* **TASK PROMPT**:
Make a verbatim copy of the entries below; pictures stay out.

━━━

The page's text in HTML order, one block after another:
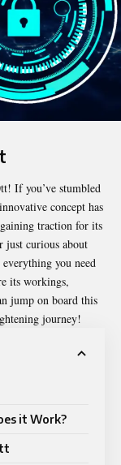
! If you’ve stumbled
concept has
traction for its
just curious about
you need
its workings,
jump on board this
journey!
it Work?
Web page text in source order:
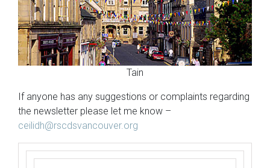
Tain
If anyone has any suggestions or complaints regarding
the newsletter please let me know –
ceilidh@rscdsvancouver.org
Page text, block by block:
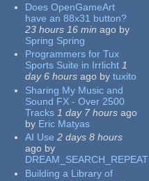
Does OpenGameArt
have an 88x31 button?
23 hours 16 min ago by
Spring Spring
Programmers for Tux
Sports Suite in Irrlicht 1
day 6 hours ago by tuxito
Sharing My Music and
Sound FX - Over 2500
Tracks 1 day 7 hours ago
by Eric Matyas
AI Use 2 days 8 hours
ago by
DREAM_SEARCH_REPEAT
Building a Library of

━━━

* **SOLVED EXERCISE**:
The page's text in HTML order, one block after another:
! If you’ve stumbled
concept has
traction for its
just curious about
you need
its workings,
jump on board this
journey!
it Work?
Web page text in source order:
Tain
If anyone has any suggestions or complaints regarding
the newsletter please let me know –
ceilidh@rscdsvancouver.org
Page text, block by block:
Does OpenGameArt
have an 88x31 button?
23 hours 16 min ago by
Spring Spring
Programmers for Tux
Sports Suite in Irrlicht 1
day 6 hours ago by tuxito
Sharing My Music and
Sound FX - Over 2500
Tracks 1 day 7 hours ago
by Eric Matyas
AI Use 2 days 8 hours
ago by
DREAM_SEARCH_REPEAT
Building a Library of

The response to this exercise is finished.